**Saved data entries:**
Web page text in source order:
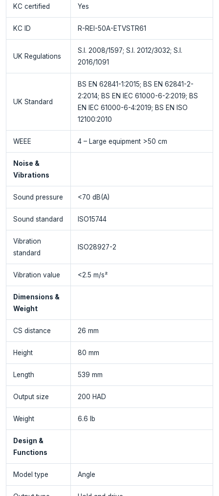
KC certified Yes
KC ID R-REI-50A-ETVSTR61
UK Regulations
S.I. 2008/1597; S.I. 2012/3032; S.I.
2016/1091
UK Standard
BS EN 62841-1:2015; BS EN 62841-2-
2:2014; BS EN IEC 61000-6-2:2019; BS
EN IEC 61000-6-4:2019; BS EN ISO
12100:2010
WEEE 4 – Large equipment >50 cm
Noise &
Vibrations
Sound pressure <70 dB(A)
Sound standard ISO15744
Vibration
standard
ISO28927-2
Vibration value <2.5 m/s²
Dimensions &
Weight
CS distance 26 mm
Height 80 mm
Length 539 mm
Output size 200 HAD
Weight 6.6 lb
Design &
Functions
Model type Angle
...
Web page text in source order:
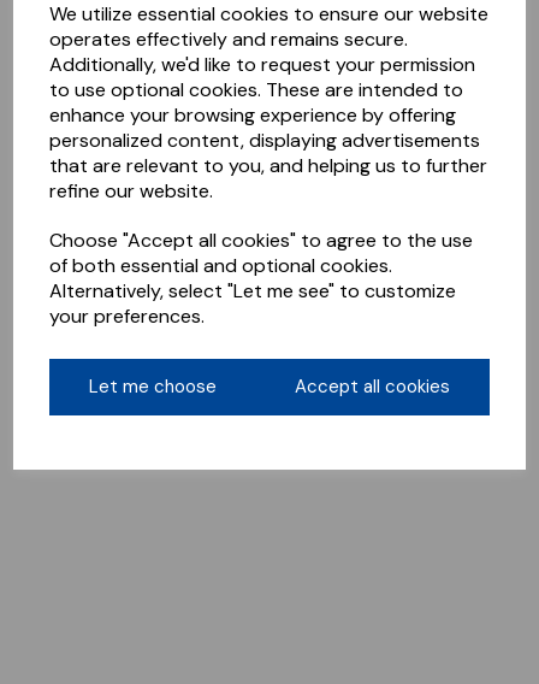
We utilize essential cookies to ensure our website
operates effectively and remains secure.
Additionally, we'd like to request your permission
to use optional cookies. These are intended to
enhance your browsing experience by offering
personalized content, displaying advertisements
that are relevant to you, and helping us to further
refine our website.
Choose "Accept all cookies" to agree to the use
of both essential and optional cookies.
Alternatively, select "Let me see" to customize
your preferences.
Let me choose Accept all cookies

**Required work:** Whenever the string "Accept" shows up in a line of the records, copy that line.

**Answer to this problem:**
Choose "Accept all cookies" to agree to the use
Let me choose Accept all cookies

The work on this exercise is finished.